You and
@Berserk were both wrong, in that the three largest communities of Christians, and the sixth or seventh, to wit, Roman Catholics, Eastern Orthodox, Anglicans, and Oriental Orthodox, and also some Lutherans (Lutheran churches usually have an open canon), the fourth largest group, and some Reformed Catholics, accept the deuterocanonical books. Some accept even more. Unless you want to deny that we are “modern Christians” but that might cause our friends
@Shane R @prodromos @Jipsah @jas3 @chevyontheriver @Michie and
@Xeno.of.athens might disagree with that - we are traditional, not modernist (although many modernists also use the deuterocanon), but we are modern in that we are Christians alive today, in vibrant churches, which in the case of the Orthodox are experiencing explosive growth - parishes expanding at 18% per year both from converts and the high birth rate of the members, to the point a serious strain exists on our resources.

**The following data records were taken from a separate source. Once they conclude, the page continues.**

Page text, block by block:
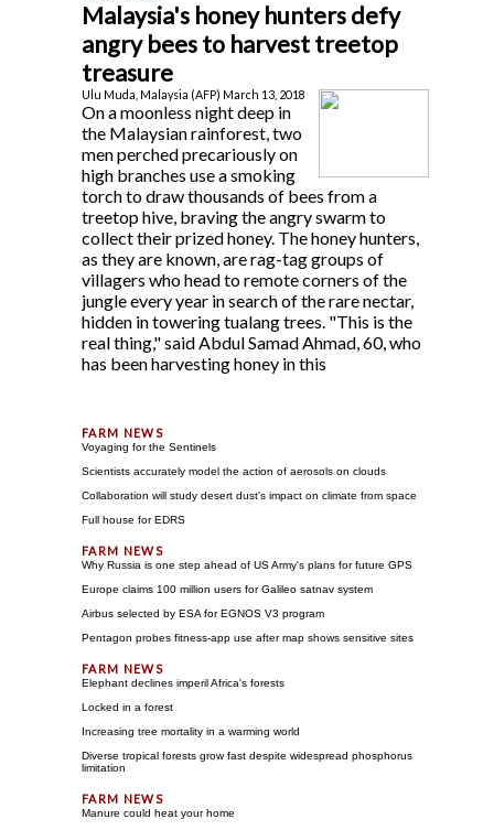
Malaysia's honey hunters defy
angry bees to harvest treetop
treasure
Ulu Muda, Malaysia (AFP) March 13, 2018
On a moonless night deep in
the Malaysian rainforest, two
men perched precariously on
high branches use a smoking
torch to draw thousands of bees from a
treetop hive, braving the angry swarm to
collect their prized honey. The honey hunters,
as they are known, are rag-tag groups of
villagers who head to remote corners of the
jungle every year in search of the rare nectar,
hidden in towering tualang trees. "This is the
real thing," said Abdul Samad Ahmad, 60, who
has been harvesting honey in this
Voyaging for the Sentinels
Scientists accurately model the action of aerosols on clouds
Collaboration will study desert dust's impact on climate from space
Full house for EDRS
Why Russia is one step ahead of US Army's plans for future GPS
Europe claims 100 million users for Galileo satnav system
Airbus selected by ESA for EGNOS V3 program
Pentagon probes fitness-app use after map shows sensitive sites
Elephant declines imperil Africa's forests
Locked in a forest
Increasing tree mortality in a warming world
Diverse tropical forests grow fast despite widespread phosphorus
limitation
Manure could heat your home
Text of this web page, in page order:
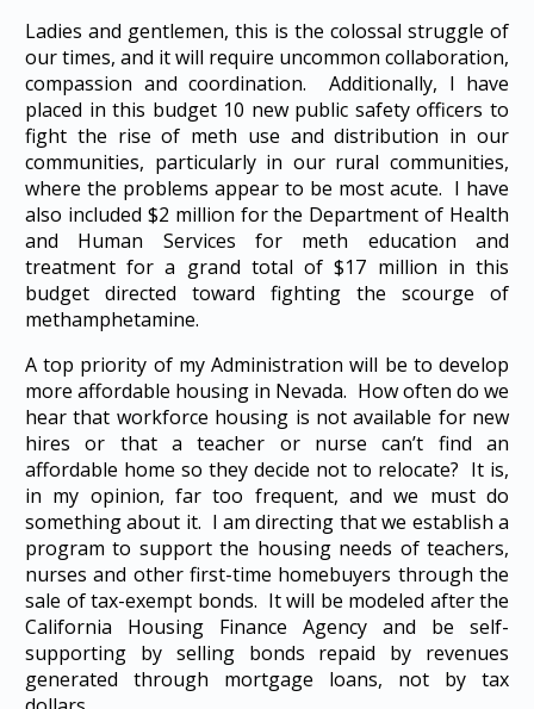
Ladies and gentlemen, this is the colossal struggle of
our times, and it will require uncommon collaboration,
compassion and coordination. Additionally, I have
placed in this budget 10 new public safety officers to
fight the rise of meth use and distribution in our
communities, particularly in our rural communities,
where the problems appear to be most acute. I have
also included $2 million for the Department of Health
and Human Services for meth education and
treatment for a grand total of $17 million in this
budget directed toward fighting the scourge of
methamphetamine.
A top priority of my Administration will be to develop
more affordable housing in Nevada. How often do we
hear that workforce housing is not available for new
hires or that a teacher or nurse can’t find an
affordable home so they decide not to relocate? It is,
in my opinion, far too frequent, and we must do
something about it. I am directing that we establish a
program to support the housing needs of teachers,
nurses and other first-time homebuyers through the
sale of tax-exempt bonds. It will be modeled after the
California Housing Finance Agency and be self-
supporting by selling bonds repaid by revenues
generated through mortgage loans, not by tax
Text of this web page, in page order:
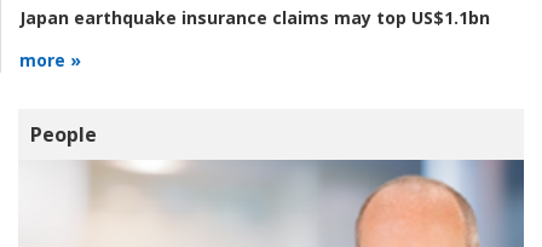
Japan earthquake insurance claims may top US$1.1bn
more »
People
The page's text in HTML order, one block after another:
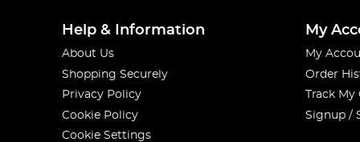
Help & Information
About Us
Shopping Securely
Privacy Policy
Cookie Policy
Cookie Settings
My
My
Order
Track
Signup /
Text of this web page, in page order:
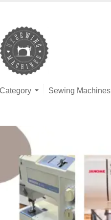
Category Sewing Machines

TLM and other traditional parishes of the RCC, that either use the Tridentine Mass or celebrate the Novus Ordo with equivalent reverence, Continuing Anglican parishes, Confessional Lutheran parishes like the LCMS, LCA, AALC, ELC and others, and traditional Episcopalian parishes in the southern US and traditional Anglo Catholic parishes in the Church of England such as St. Magnus the Martyr are also experiencing growth at the expense of broad church / liberal catholic parishes that don’t stand for anything, and aliturgical non-denominational churches (and some moderate evangelical Anglican parishes that try to emulate moderate non-denominational churches which used to generate growth but which now are increasingly unpopular due to being lukewarm).